Start of Materials provided

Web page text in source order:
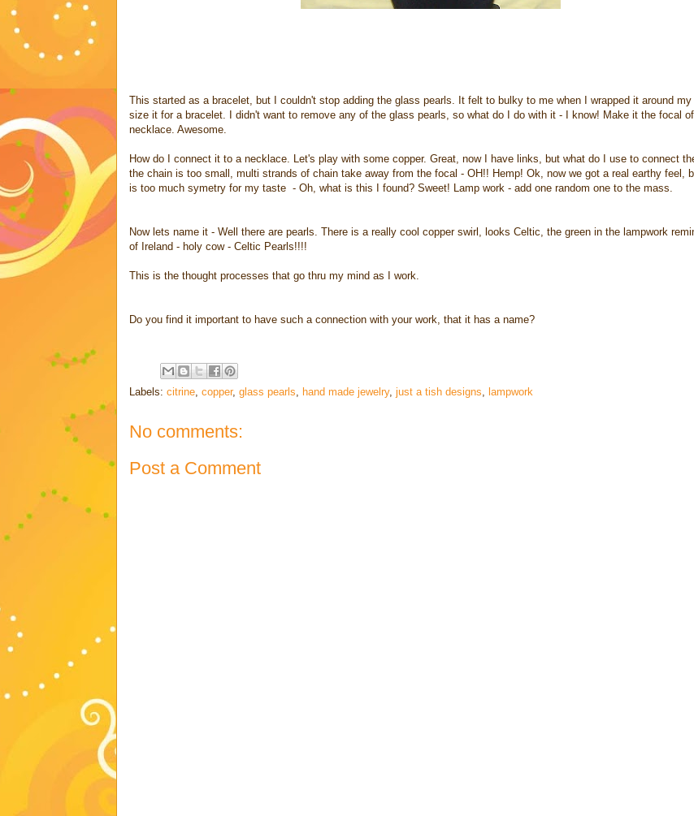
This started as a bracelet, but I couldn't stop adding the glass pearls. It felt to bulky to me when I wrapped it around
size it for a bracelet. I didn't want to remove any of the glass pearls, so what do I do with it - I know! Make it the focal
necklace. Awesome.
How do I connect it to a necklace. Let's play with some copper. Great, now I have links, but what do I use to connect
the chain is too small, multi strands of chain take away from the focal - OH!! Hemp! Ok, now we got a real earthy feel,
is too much symetry for my taste - Oh, what is this I found? Sweet! Lamp work - add one random one to the mass.
Now lets name it - Well there are pearls. There is a really cool copper swirl, looks Celtic, the green in the lampwork
of Ireland - holy cow - Celtic Pearls!!!!
This is the thought processes that go thru my mind as I work.
Do you find it important to have such a connection with your work, that it has a name?
Labels: citrine, copper, glass pearls hand made jewelry, just a tish designs lampwork
No comments:
Post a Comment

End of Materials provided

### What the task asks
Word-for-word output of every record is needed, with images omitted.

### Result for this exercise
Web page text in source order:
This started as a bracelet, but I couldn't stop adding the glass pearls. It felt to bulky to me when I wrapped it around
size it for a bracelet. I didn't want to remove any of the glass pearls, so what do I do with it - I know! Make it the focal
necklace. Awesome.
How do I connect it to a necklace. Let's play with some copper. Great, now I have links, but what do I use to connect
the chain is too small, multi strands of chain take away from the focal - OH!! Hemp! Ok, now we got a real earthy feel,
is too much symetry for my taste - Oh, what is this I found? Sweet! Lamp work - add one random one to the mass.
Now lets name it - Well there are pearls. There is a really cool copper swirl, looks Celtic, the green in the lampwork
of Ireland - holy cow - Celtic Pearls!!!!
This is the thought processes that go thru my mind as I work.
Do you find it important to have such a connection with your work, that it has a name?
Labels: citrine, copper, glass pearls hand made jewelry, just a tish designs lampwork
No comments:
Post a Comment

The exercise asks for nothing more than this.